Search code examples
data-structuresprogramming-languagesdeclarative

Generic Data Structure Description Language


I am wondering whether there exists any declarative language for arbitrarily describing the format and semantics of a data structure, that can be compiled to a specific implementation of that structure in any of a set of target languages. That is, something like a generic data definition language but geared toward describing arbitrary data structures such as vectors, lists, trees, etc., and the semantics of operations on those structures. I ask because I had an idea for a feasible implementation of this concept, and I'm just wondering whether it's worth it, and, consequently, whether it's been done before.

Another, slightly more abstract question: is there any real difference between the normative specification of a data structure (what it does) and its implementation (how it does it)? More specifically, should separate implementations of the same requirements be considered different structures?


Solution

  • Cozy is “a tool that synthesizes data structure implementations from very high-level specifications” and seems to be essentially the language I was actually looking for (or considering writing) when I asked this question.

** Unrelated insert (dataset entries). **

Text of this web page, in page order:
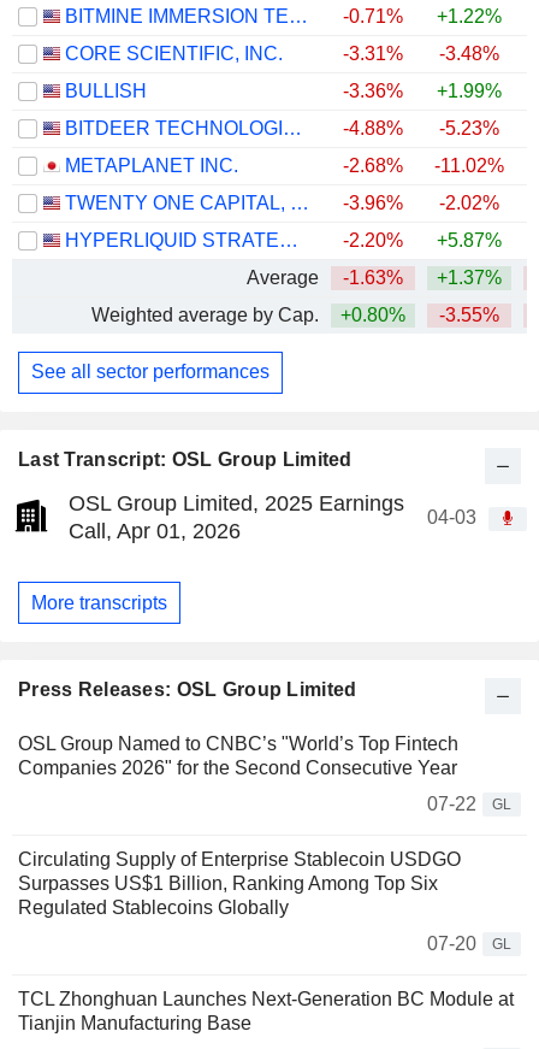
Last Transcript: OSL Group Limited
OSL Group Limited, 2025 Earnings
Call, Apr 01, 2026
04-03
More transcripts
Press Releases: OSL Group Limited
OSL Group Named to CNBC’s "World’s Top Fintech
Companies 2026" for the Second Consecutive Year
07-22
GL
Circulating Supply of Enterprise Stablecoin USDGO
Surpasses US$1 Billion, Ranking Among Top Six
Regulated Stablecoins Globally
07-20
GL
TCL Zhonghuan Launches Next-Generation BC Module at
Tianjin Manufacturing Base
BITMINE IMMERSION TECHNOLOGIES, INC.
-0.71% +1.22%
CORE SCIENTIFIC, INC.
-3.31% -3.48%
BULLISH
-3.36%
+1.99%
BITDEER TECHNOLOGIES GROUP
-4.88% -5.23%
METAPLANET INC.
-2.68% -11.02%
TWENTY ONE CAPITAL, INC.
-3.96% -2.02%
HYPERLIQUID STRATEGIES INC.
-2.20%
+5.87%
Average
-1.63% +1.37%
Weighted average by Cap.
+0.80% -3.55%
See all sector performances

    It can automatically generate an implementation (in Java or C++, at the time of this writing) from a data structure specification written in its proprietary language. A specification describes the abstract state, update operations, and query operations of a data structure, as well as invariants that must be maintained and assumptions that can be used by the solver to optimise the implementation. For example, here is a partial specification for a graph data structure:

    Graph:
        handletype Node = { id : Int }
        handletype Edge = { src : Int, dst : Int }
    
        state nodes : Bag<Node>
        state edges : Bag<Edge>
    
        // Invariant: disallow self-edges.
        invariant (sum [ 1 | e <- edges, e.val.src == e.val.dst ]) == 0;
    
        op addNode(n : Node)
            nodes.add(n);
    
        op addEdge(e : Edge)
            assume e.val.src != e.val.dst;
            edges.add(e);
    
        query out_degree(nodeId : Int)
            sum [ 1 | e <- edges, e.val.src == nodeId ]
    
        // …
    

    Its implementation is described in Fast Synthesis of Fast Collections and Generalized Data Structure Synthesis by Calvin Loncaric, Emina Torlak, and Michael D. Ernst.